Thanks for the "rigid_ring" function.
The number should be about the same, we tested it before.
I guess it could be atom index misalignment. the torchdrug input is the smiles. so the index might be different from the input sdf.
I used following script to re-order atoms.
sm = Chem.MolToSmiles(mol)
m_order = list(mol.GetPropsAsDict(includePrivate=True, includeComputed=True)['_smilesAtomOutputOrder'])
mol = Chem.RenumberAtoms(mol, m_order)

If this is not the problem, can you send me your folder/scripts to wei.lu@galixir.com and I will take a look.

I have solved the re-order problem, but still can't reproduce the result. The email with the code and the reproduced results has been sent to your email address.

Hope to get your suggestion.

I have solved the re-order problem, but still can't reproduce the result. The email with the code and the reproduced results has been sent to your email address.

Hope to get your suggestion.

Thanks for your suggestion email. There are still some diffs in the new reproduced results and the details have been sent to your email.

Hope to get your reply.

I am hitting analogous issue.
There is a gap between the results we reproduced and those reported in the paper, especially for the metric RMSD.
@Anfankus @yufengwhy Could you reproduce the results later?

@Yuki0613 I uploaded the notebook for evaluating the test set.

@Yuki0613 I uploaded the notebook for evaluating the test set.
I think the main difference is the data process, because if i use processed data of mine, there is still the performance diff. @Yuki0613
Can the code to process pdbbind to the test data be provided? @luwei0917

  1. I use the data process code in this code base, but got 3265 pocket samples in the test set, however your notebook shows 2879 pocket samples.
  2. what's the process of 'renumber_atom_index_same_as_smiles' in the notebook?
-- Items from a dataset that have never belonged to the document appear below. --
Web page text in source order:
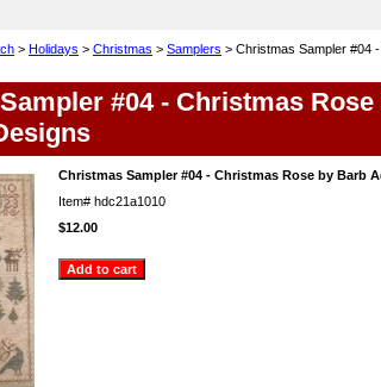
> Holidays > Christmas > Samplers > Christmas Sampler #04
#04 - Christmas
Christmas Sampler #04 - Christmas Rose by Barb
Item# hdc21a1010
$12.00
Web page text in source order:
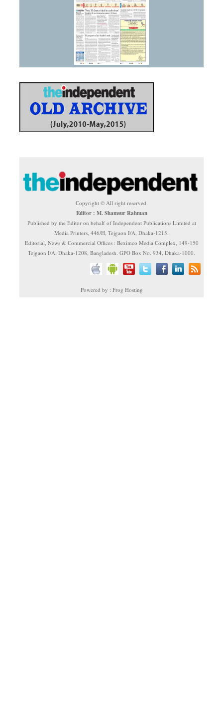
Copyright © All right reserved.
Editor : M. Shamsur Rahman
Published by the Editor on behalf of Independent Publications Limited at
Media Printers, 446/H, Tejgaon I/A, Dhaka-1215.
Editorial, News & Commercial Offices : Beximco Media Complex, 149-150
Tejgaon I/A, Dhaka-1208, Bangladesh. GPO Box No. 934, Dhaka-1000.
Powered by : Frog Hosting
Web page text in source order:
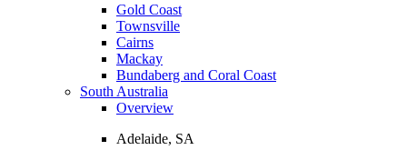
Gold Coast
Townsville
Cairns
Mackay
Bundaberg and Coral Coast
South Australia
Overview
Adelaide, SA
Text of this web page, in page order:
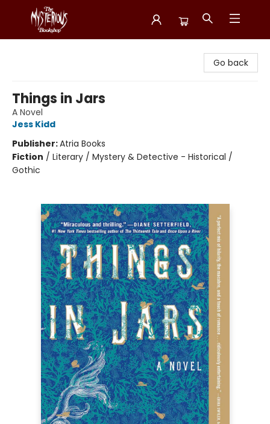
Go back
Things in Jars
A Novel
Jess Kidd
Publisher:Atria Books
Fiction / Literary / Mystery & Detective - Historical /
Gothic
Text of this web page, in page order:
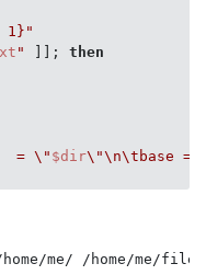
1}"
" ]]; then
= \"$dir\"\n\tbase =
home/me/ /home/me/
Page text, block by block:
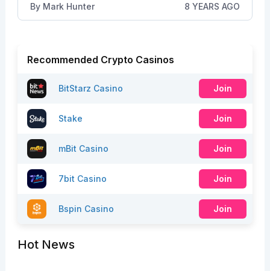
By Mark Hunter 8 YEARS AGO
Recommended Crypto Casinos
BitStarz Casino Join
Stake Join
mBit Casino Join
7bit Casino Join
Bspin Casino Join
Hot News
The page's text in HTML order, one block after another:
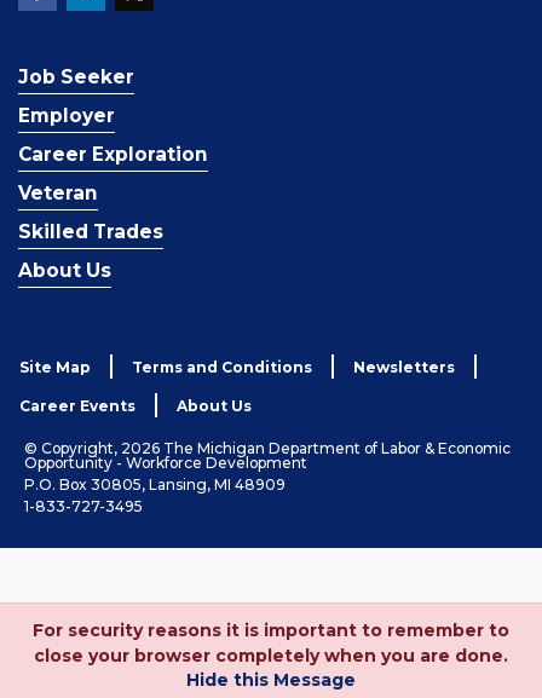
Job Seeker
Employer
Career Exploration
Veteran
Skilled Trades
About Us
Site Map Terms and Conditions Newsletters
Career Events About Us
© Copyright, 2026 The Michigan Department of Labor & Economic
Opportunity - Workforce Development
P.O. Box 30805, Lansing, MI 48909
1-833-727-3495
For security reasons it is important to remember to
close your browser completely when you are done.
Hide this Message
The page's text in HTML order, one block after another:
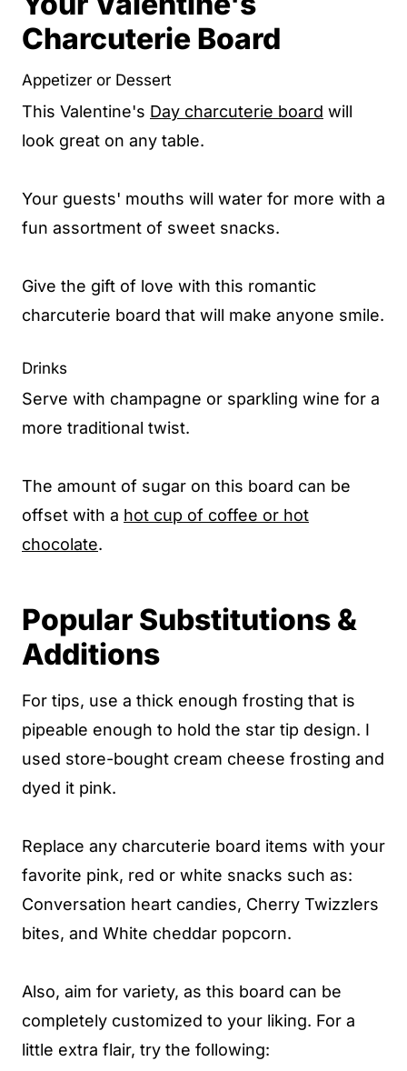
Charcuterie Board
Appetizer or Dessert
This Valentine's Day charcuterie board will
look great on any table.
Your guests' mouths will water for more with a
fun assortment of sweet snacks.
Give the gift of love with this romantic
charcuterie board that will make anyone smile.
Drinks
Serve with champagne or sparkling wine for a
more traditional twist.
The amount of sugar on this board can be
offset with a hot cup of coffee or hot
chocolate.
Popular Substitutions &
Additions
For tips, use a thick enough frosting that is
pipeable enough to hold the star tip design. I
used store-bought cream cheese frosting and
dyed it pink.
Replace any charcuterie board items with your
favorite pink, red or white snacks such as:
Conversation heart candies, Cherry Twizzlers
bites, and White cheddar popcorn.
Also, aim for variety, as this board can be
completely customized to your liking. For a
little extra flair, try the following:
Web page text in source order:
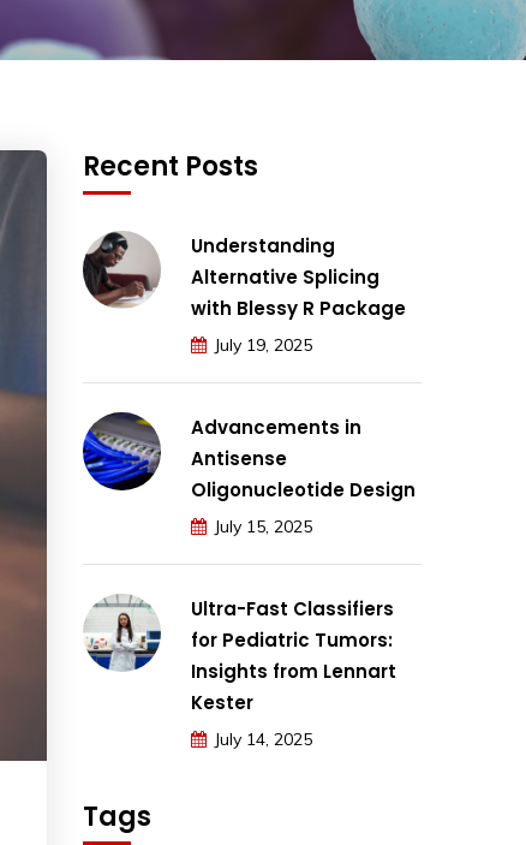
Recent Posts
Understanding
Alternative Splicing
with Blessy R Package
July 19, 2025
Advancements in
Antisense
Oligonucleotide Design
July 15, 2025
Ultra-Fast Classifiers
for Pediatric Tumors:
Insights from Lennart
Kester
July 14, 2025
Tags
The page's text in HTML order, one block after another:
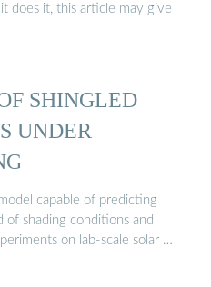
does it, this article may give
SHINGLED
UNDER
capable of predicting
of shading conditions and
on lab-scale solar …
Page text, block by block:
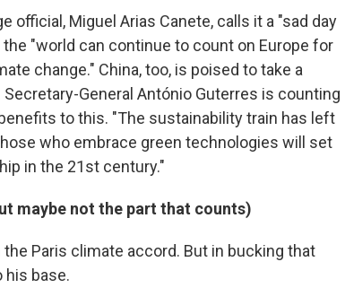
official, Miguel Arias Canete, calls it a "sad day
"world can continue to count on Europe for
change." China, too, is poised to take a
General António Guterres is counting
to this. "The sustainability train has left
who embrace green technologies will set
in the 21st century."
maybe not the part that counts)
Paris climate accord. But in bucking that
his base.

I used top10 p2rank pockets. you probably used all pockets.
"renumber_atom_index_same_as_smiles" folder is created by cell10 of
https://github.com/luwei0917/TankBind/blob/ed4c87f47b8268e7ee4f4dc824656fdfe6883593/examples/construction_PDBbind_training_and_test_dataset.ipynb

Can the training code be updated?
For example in the data.py, many names of pt files are mismatched with those in contruction_dataset notebook.
Moreover, there are two compound_dict in new_dataset.compound_dict and all_pocket_test.compound_dict, but these is only one compound_dict in the contruction_dataset notebook?
@luwei0917

Can the training code be updated? For example in the data.py, many names of pt files are mismatched with those in contruction_dataset notebook. Moreover, there are two compound_dict in new_dataset.compound_dict and all_pocket_test.compound_dict, but these is only one compound_dict in the contruction_dataset notebook? @luwei0917

I think new_dataset.compound_dict is built by construction_PDBbind_training_and_test_dataset.ipynb notebook, which is named compound_torchdrug_features.pt. The other two dicts (should be the same), all_pocket_test.compound_dict and all_pocket_test.compound_dict, is built by testset_evaluation_cleaned.ipynb notebook, which is named pdbbind_test_compound_dict_based_on_rdkit.pt.